■ **WHAT THE TASK REQUIRES**
Copy only what lies from the line containing "Standing on the" through the line containing "as prescribed by" in the entries below, keeping both end lines exact and dropping every picture.

(Dataset excerpts)
******************************

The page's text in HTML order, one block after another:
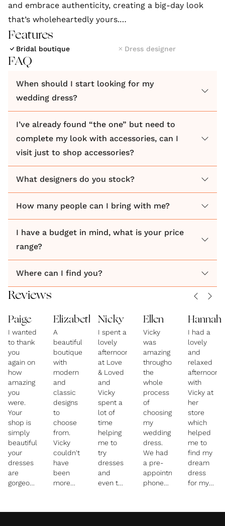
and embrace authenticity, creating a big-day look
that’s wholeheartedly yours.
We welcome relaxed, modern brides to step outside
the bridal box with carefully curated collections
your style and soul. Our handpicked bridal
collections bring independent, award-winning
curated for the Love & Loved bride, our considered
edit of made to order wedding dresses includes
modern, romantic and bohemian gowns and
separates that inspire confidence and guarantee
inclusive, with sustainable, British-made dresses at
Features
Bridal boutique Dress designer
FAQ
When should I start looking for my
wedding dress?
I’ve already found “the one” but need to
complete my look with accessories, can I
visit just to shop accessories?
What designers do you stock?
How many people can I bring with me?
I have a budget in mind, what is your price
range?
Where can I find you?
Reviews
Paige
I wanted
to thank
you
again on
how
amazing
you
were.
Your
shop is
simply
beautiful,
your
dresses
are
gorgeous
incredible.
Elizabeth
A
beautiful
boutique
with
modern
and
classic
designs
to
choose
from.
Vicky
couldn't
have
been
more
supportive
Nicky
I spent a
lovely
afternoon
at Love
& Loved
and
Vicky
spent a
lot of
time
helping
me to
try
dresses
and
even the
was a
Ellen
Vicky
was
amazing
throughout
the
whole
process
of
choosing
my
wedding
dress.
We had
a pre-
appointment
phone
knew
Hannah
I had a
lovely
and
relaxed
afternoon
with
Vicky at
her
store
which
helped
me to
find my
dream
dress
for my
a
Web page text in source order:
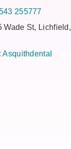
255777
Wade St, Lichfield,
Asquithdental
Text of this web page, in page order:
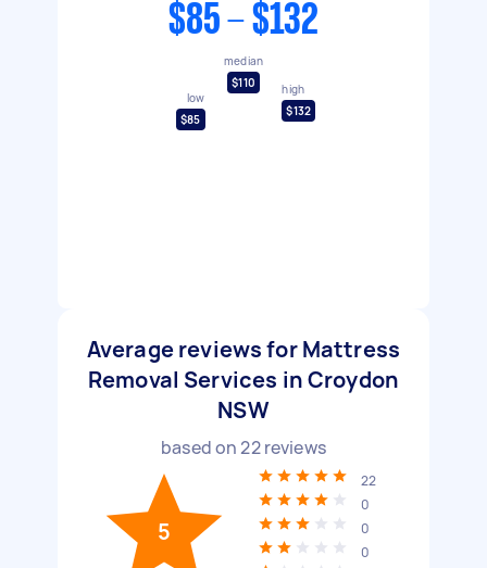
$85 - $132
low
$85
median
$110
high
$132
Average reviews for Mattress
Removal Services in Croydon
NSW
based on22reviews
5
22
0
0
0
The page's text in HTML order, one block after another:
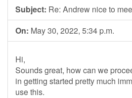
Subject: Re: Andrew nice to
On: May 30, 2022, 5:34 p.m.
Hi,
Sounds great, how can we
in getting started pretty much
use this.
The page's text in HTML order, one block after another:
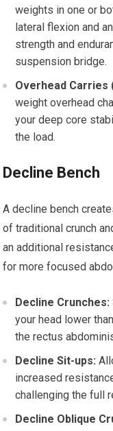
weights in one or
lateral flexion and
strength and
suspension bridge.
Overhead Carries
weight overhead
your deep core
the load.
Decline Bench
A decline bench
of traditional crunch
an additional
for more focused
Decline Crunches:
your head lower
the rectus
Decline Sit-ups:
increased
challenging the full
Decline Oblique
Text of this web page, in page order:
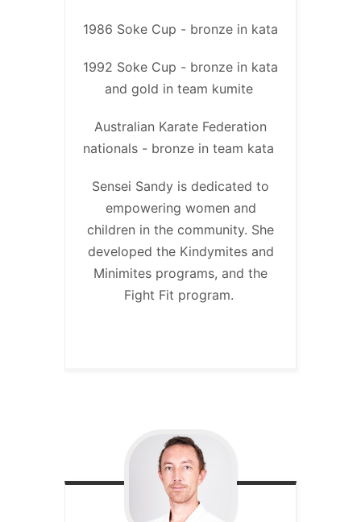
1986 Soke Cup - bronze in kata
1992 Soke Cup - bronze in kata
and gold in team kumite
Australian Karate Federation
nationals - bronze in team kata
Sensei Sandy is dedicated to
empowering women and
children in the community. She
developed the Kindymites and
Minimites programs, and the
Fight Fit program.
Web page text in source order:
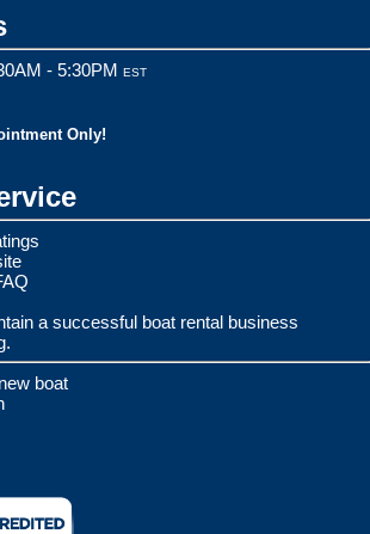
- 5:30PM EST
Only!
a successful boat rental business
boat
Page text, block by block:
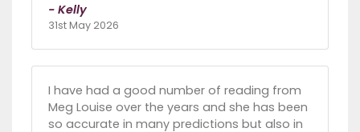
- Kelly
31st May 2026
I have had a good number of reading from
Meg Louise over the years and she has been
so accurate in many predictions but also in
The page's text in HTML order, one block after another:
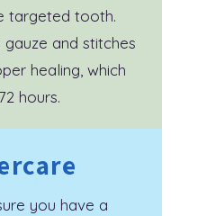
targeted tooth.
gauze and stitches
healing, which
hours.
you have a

******************************

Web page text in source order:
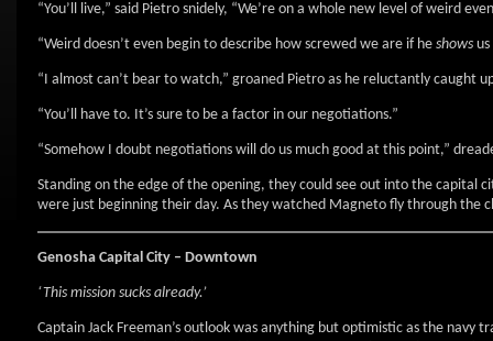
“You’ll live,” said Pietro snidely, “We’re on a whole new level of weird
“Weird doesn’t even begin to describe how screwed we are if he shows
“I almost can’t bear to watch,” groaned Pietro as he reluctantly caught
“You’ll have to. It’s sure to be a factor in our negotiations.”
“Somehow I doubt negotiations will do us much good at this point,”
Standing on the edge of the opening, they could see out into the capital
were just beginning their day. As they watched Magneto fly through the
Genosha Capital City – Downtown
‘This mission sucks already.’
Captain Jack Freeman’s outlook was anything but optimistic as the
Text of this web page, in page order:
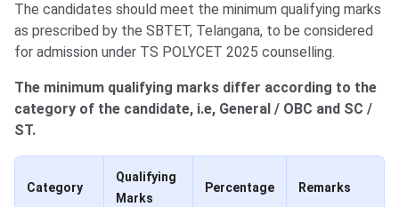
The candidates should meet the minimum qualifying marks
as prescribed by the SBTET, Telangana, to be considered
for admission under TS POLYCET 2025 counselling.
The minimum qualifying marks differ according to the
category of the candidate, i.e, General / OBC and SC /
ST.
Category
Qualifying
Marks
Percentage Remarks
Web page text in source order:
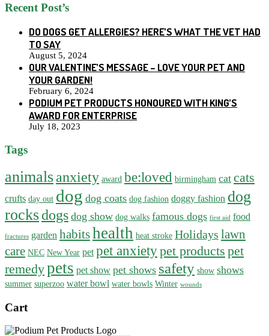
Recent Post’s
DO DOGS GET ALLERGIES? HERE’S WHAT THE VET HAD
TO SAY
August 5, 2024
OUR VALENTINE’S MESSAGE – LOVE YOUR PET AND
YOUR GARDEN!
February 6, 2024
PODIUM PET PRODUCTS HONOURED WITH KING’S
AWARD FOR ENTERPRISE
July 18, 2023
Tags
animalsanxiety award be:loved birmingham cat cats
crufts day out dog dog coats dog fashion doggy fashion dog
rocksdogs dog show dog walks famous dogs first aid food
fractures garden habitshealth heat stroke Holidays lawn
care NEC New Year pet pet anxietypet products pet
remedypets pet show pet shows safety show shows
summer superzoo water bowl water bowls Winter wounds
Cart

******************************

■ **WRITTEN ANSWER**
Standing on the edge of the opening, they could see out into the capital
were just beginning their day. As they watched Magneto fly through the
Genosha Capital City – Downtown
‘This mission sucks already.’
Captain Jack Freeman’s outlook was anything but optimistic as the
Text of this web page, in page order:
The candidates should meet the minimum qualifying marks
as prescribed by the SBTET, Telangana, to be considered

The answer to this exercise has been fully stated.